■ Available records ■
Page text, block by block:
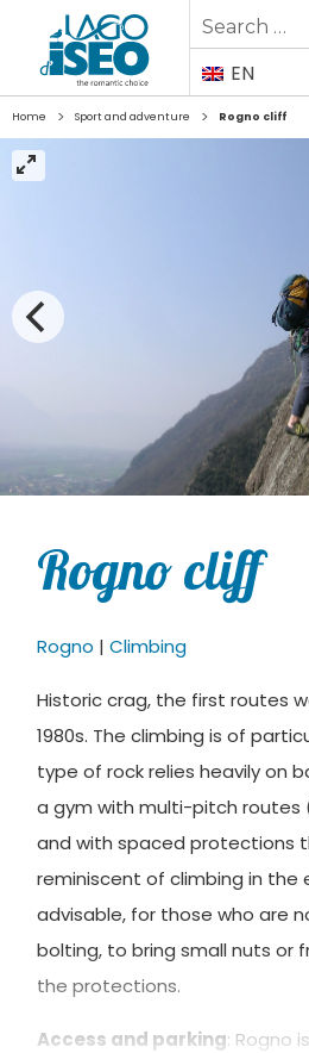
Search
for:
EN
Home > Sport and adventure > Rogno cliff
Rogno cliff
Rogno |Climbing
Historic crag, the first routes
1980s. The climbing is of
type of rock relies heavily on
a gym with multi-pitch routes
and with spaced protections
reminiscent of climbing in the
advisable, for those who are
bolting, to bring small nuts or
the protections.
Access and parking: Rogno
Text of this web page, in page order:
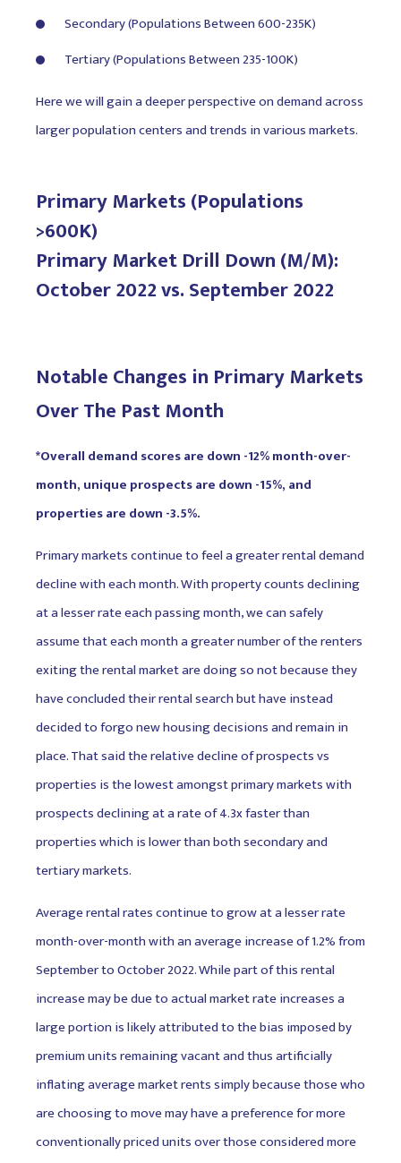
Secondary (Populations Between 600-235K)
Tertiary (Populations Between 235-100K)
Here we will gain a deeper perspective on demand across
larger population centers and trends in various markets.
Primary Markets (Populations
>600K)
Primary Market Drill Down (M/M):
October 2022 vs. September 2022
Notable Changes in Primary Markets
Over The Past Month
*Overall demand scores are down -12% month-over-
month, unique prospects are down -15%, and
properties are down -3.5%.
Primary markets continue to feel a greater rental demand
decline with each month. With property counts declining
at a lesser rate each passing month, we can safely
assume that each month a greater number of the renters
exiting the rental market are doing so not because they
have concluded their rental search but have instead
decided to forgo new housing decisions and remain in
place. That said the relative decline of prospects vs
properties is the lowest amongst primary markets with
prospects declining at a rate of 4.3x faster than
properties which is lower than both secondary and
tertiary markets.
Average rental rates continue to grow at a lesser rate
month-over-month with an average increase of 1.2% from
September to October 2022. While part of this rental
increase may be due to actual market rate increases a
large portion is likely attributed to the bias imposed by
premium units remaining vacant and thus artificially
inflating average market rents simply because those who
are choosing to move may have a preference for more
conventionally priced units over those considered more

---

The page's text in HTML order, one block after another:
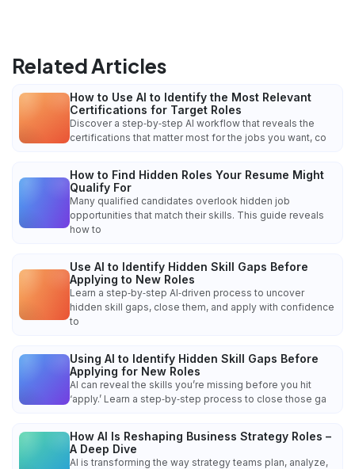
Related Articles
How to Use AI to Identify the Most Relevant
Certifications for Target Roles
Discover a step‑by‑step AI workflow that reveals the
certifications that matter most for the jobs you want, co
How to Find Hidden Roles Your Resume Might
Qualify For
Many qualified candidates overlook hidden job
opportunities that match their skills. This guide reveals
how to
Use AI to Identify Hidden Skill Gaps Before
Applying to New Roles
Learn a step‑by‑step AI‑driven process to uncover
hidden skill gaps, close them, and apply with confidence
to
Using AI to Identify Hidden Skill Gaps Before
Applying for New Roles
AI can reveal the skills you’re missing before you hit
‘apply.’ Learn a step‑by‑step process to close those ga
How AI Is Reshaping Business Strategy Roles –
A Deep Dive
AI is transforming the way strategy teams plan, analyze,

■ Task to carry out ■
How many of the lines in the data above carry the word "properties"? Say the number and nothing else.

■ Response to the task ■
3